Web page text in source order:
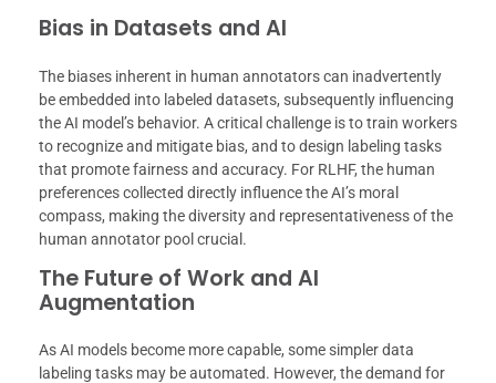
Bias in Datasets and AI
The biases inherent in human annotators can inadvertently
be embedded into labeled datasets, subsequently influencing
the AI model’s behavior. A critical challenge is to train workers
to recognize and mitigate bias, and to design labeling tasks
that promote fairness and accuracy. For RLHF, the human
preferences collected directly influence the AI’s moral
compass, making the diversity and representativeness of the
human annotator pool crucial.
The Future of Work and AI
Augmentation
As AI models become more capable, some simpler data
labeling tasks may be automated. However, the demand for
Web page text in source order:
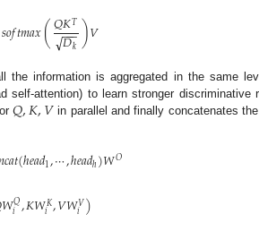
𝑠𝑜𝑓𝑡𝑚𝑎𝑥(𝑄𝐾𝑇
𝐷𝑘
−−
−
√ )𝑉
the information is aggregated in the same
attention) to learn stronger discriminative
𝑄,𝐾,𝑉in parallel and finally concatenates
𝑐𝑎𝑡(ℎ𝑒𝑎𝑑1,⋯,ℎ𝑒𝑎𝑑ℎ)𝑊𝑂
𝑊𝑄
𝑖,𝐾𝑊𝐾
𝑖,𝑉𝑊𝑉
𝑖)
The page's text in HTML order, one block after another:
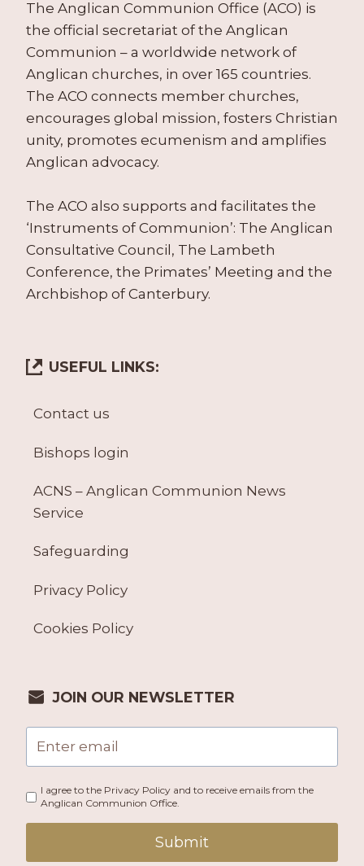
The Anglican Communion Office (ACO) is
the official secretariat of the Anglican
Communion – a worldwide network of
Anglican churches, in over 165 countries.
The ACO connects member churches,
encourages global mission, fosters Christian
unity, promotes ecumenism and amplifies
Anglican advocacy.
The ACO also supports and facilitates the
‘Instruments of Communion’: The Anglican
Consultative Council, The Lambeth
Conference, the Primates’ Meeting and the
Archbishop of Canterbury.
USEFUL LINKS:
Contact us
Bishops login
ACNS – Anglican Communion News
Service
Safeguarding
Privacy Policy
Cookies Policy
JOIN OUR NEWSLETTER
I agree to the Privacy Policy and to receive emails from the
Anglican Communion Office.
Submit
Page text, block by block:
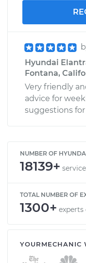
Hyundai
Fontana,
Very friendly
advice for
suggestions
NUMBER OF
18139+
TOTAL NUMBER OF
1300+
YOURMECHANIC
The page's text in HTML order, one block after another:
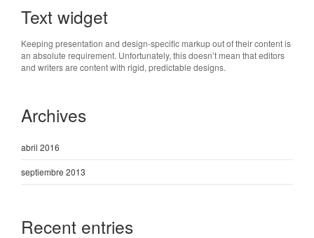
Text widget
Keeping presentation and design-specific markup out of their content is
an absolute requirement. Unfortunately, this doesn’t mean that editors
and writers are content with rigid, predictable designs.
Archives
abril 2016
septiembre 2013
Recent entries
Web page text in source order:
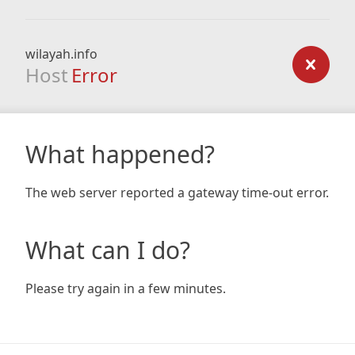
wilayah.info
Host Error
What happened?
The web server reported a gateway time-out error.
What can I do?
Please try again in a few minutes.
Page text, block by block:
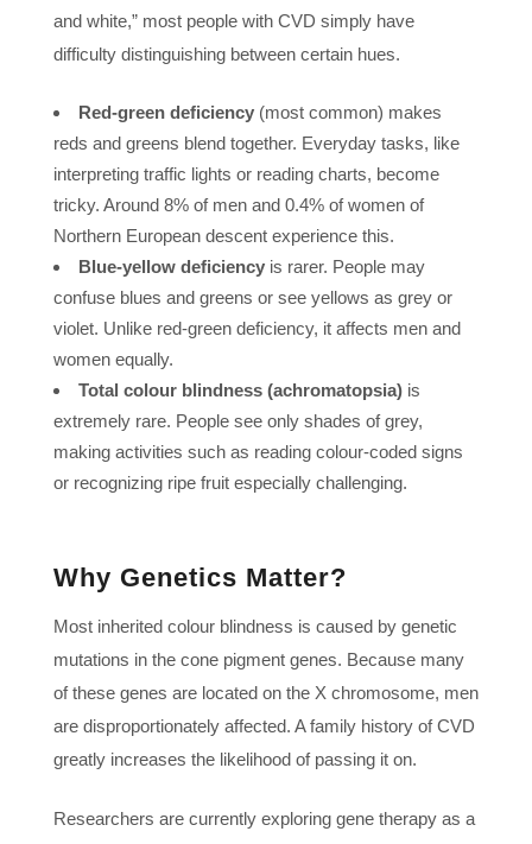
and white,” most people with CVD simply have
difficulty distinguishing between certain hues.
Red-green deficiency (most common) makes
reds and greens blend together. Everyday tasks, like
interpreting traffic lights or reading charts, become
tricky. Around 8% of men and 0.4% of women of
Northern European descent experience this.
Blue-yellow deficiency is rarer. People may
confuse blues and greens or see yellows as grey or
violet. Unlike red-green deficiency, it affects men and
women equally.
Total colour blindness (achromatopsia) is
extremely rare. People see only shades of grey,
making activities such as reading colour-coded signs
or recognizing ripe fruit especially challenging.
Why Genetics Matter?
Most inherited colour blindness is caused by genetic
mutations in the cone pigment genes. Because many
of these genes are located on the X chromosome, men
are disproportionately affected. A family history of CVD
greatly increases the likelihood of passing it on.
Researchers are currently exploring gene therapy as a
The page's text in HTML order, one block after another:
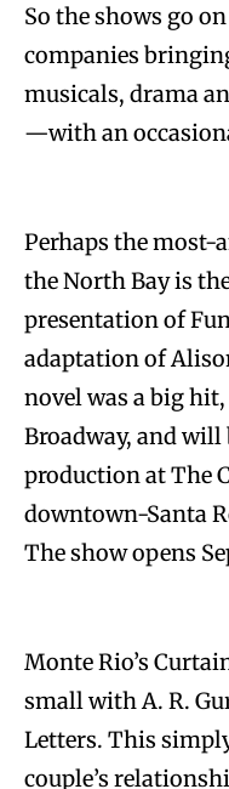
So the shows go
companies
musicals, drama
—with an
Perhaps the
the North Bay is
presentation of
adaptation of
novel was a big
Broadway, and
production at The
downtown-Santa
The show opens
Monte Rio’s
small with A. R.
Letters. This
couple’s
^^^^^^^^
▶ Task directions
Write back word for word every line in the entries above from the one with "The ACO also supports and facilitates the" to the one with "Keeping presentation and", ends included, and none of the pictures.

▶ Answer space
The ACO also supports and facilitates the
‘Instruments of Communion’: The Anglican
Consultative Council, The Lambeth
Conference, the Primates’ Meeting and the
Archbishop of Canterbury.
USEFUL LINKS:
Contact us
Bishops login
ACNS – Anglican Communion News
Service
Safeguarding
Privacy Policy
Cookies Policy
JOIN OUR NEWSLETTER
I agree to the Privacy Policy and to receive emails from the
Anglican Communion Office.
Submit
Page text, block by block:
Hyundai
Fontana,
Very friendly
advice for
suggestions
NUMBER OF
18139+
TOTAL NUMBER OF
1300+
YOURMECHANIC
The page's text in HTML order, one block after another:
Text widget
Keeping presentation and design-specific markup out of their content is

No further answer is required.